(This has been done between @jcrespo and myself after having a chat with @faidon) - feel free to edit if you see something wrong
Databases present:
** es1016 - static (ro) external storage, can be depooled at any time, and it *should* depool automatically when unavailable
*** Plan: depool indefinitely
** db1060 - s2 api "SPOF" because 54 is on the same rack. Technically, API goes to the other main servers automatically, but the performance may not be ideal
*** Plan: pool an s2 api server somewhere else (maybe moving just the chassis somewhere else?)
** db1059 - s4 api - should be covered by 68, can be depooled at any time, and it *should* depool automatically when unavailable
*** Plan: depool indefinitely
** db1057 - s1 MASTER SPOF. Mediawiki goes read only when unavailable.

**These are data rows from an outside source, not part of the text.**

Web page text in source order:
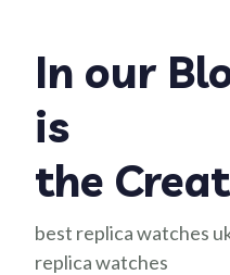
In our
is
the
best replica watches
replica watches
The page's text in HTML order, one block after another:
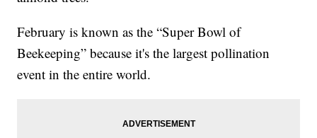
February is known as the “Super Bowl of
Beekeeping” because it's the largest pollination
event in the entire world.
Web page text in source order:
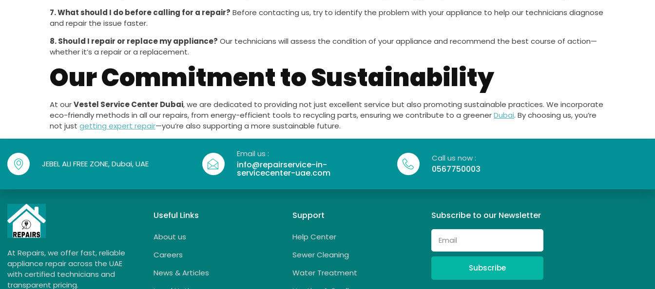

*** Switchover to another server
** db1056 - s4 rc - should be covered by 63, can be depooled at any time, and it *should* depool automatically when unavailable
*** Plan: depool indefinitely
** db1055 - s1 rc "SPOF" because 51 is on the same rack. Technically, API goes to the other main servers automatically, but the performance may not be ideal
*** Plan: pool an s1 rc server somewhere else (requires partitioning - copy from codfw? move server physically?)

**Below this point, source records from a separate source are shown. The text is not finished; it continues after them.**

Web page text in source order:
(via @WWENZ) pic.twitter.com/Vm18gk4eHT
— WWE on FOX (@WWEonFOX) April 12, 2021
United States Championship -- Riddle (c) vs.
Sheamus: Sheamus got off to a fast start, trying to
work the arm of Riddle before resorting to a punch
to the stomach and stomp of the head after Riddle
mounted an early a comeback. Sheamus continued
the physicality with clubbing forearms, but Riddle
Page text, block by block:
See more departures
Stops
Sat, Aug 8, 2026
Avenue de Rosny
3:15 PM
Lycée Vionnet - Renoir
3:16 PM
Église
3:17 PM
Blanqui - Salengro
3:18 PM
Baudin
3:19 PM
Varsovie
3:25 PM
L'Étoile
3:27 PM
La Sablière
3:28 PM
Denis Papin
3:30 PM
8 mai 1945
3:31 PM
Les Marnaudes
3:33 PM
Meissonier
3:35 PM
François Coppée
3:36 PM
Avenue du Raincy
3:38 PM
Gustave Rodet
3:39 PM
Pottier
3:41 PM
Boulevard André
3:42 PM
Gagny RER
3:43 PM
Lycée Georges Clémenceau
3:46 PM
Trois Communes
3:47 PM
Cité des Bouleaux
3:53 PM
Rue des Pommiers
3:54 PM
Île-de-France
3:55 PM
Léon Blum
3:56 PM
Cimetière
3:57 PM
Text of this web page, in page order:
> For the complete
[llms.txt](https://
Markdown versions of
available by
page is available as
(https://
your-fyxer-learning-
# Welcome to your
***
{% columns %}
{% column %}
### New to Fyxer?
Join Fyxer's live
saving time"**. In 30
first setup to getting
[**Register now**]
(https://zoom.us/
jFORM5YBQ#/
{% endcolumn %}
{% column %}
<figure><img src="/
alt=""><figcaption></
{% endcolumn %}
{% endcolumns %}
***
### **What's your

** db1054 - s2 api "SPOF" because 60 is on the same rack. Technically, API goes to the other main servers automatically, but the performance may not be ideal
*** Plan: pool an s2 api server somewhere else
** db1052 - s1 old master (db1095's master) - it should only affect new labsdb servers, not a priority
*** Plan: do nothing
** db1051 - s1 rc "SPOF" because 55 is on the same rack. Technically, API goes to the other main servers automatically, but the performance may not be ideal
*** Plan: pool an s1 rc server somewhere else (requires partitioning - copy from codfw?) - move the chassis somewhere else?

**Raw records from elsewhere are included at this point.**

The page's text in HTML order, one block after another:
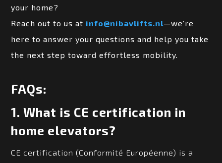
your home?
Reach out to us at info@nibavlifts.nl—we’re
here to answer your questions and help you take
the next step toward effortless mobility.
FAQs:
1.What is CE certification in
home elevators?
CE certification (Conformité Européenne) is a
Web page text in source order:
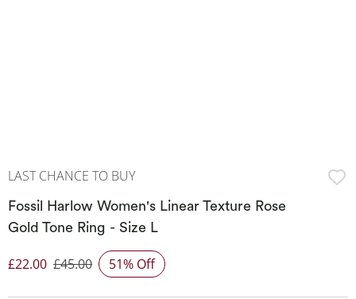
LAST CHANCE TO BUY
Fossil Harlow Women's Linear Texture Rose
Gold Tone Ring - Size L
Discounted Price
£22.00 £45.00 51% Off

** db1088 - s6 - should be covered by 85 and 93, but due to the large weight it could impact negatively on rebalancing- should be depooled or lowered weight to avoid large flapping
*** Plan: depool or lower weight
** db1087 - s5 - should be covered by 82 and 92, but due to the large weight it could impact negatively on rebalancing- should be depooled or lowered weight to avoid large flapping
*** Plan: depool or lower weight
** labstore1004 (only regarding db stuff): it handles labsdb accounting- accoording to Yuvi, when it fails, new accounts creation are paused, but it should go back to normal, without account loss when back up
*** Do nothing
** es1015 - es2 slave. Can be depooled at any time, and it *should* depool automatically when unavailable
*** Plan: depool indefinitely
Impact if the switch goes down:
* s1 would run out of rc hosts- which means RCs stops working, for enwiki
** Quickest way of solving it: move one of the servers to another rack?
* s2 would run out of api hosts
** Quickest way of solving it: move one of the servers to another rack?
* s1 thread for new labsdb servers will be out of dated until network is back (not a priority)
Roadmap:
* s1 - move db1051 to another rack (high priority) -> maybe to B3 - T156004
* s1 - move db1052 to another rack (high priority) -> maybe to B3 - T156006
* s1 - reimage db1065/db1066 to 10.0.28 - T156005
* s1 - switchover master: db1057 -> db1052 - T156008
* s1 - move db1073 to another rack (they are all on D1) - T156126
* s2 - move db1054 to another rack -> maybe to C3
We will create subtasks soon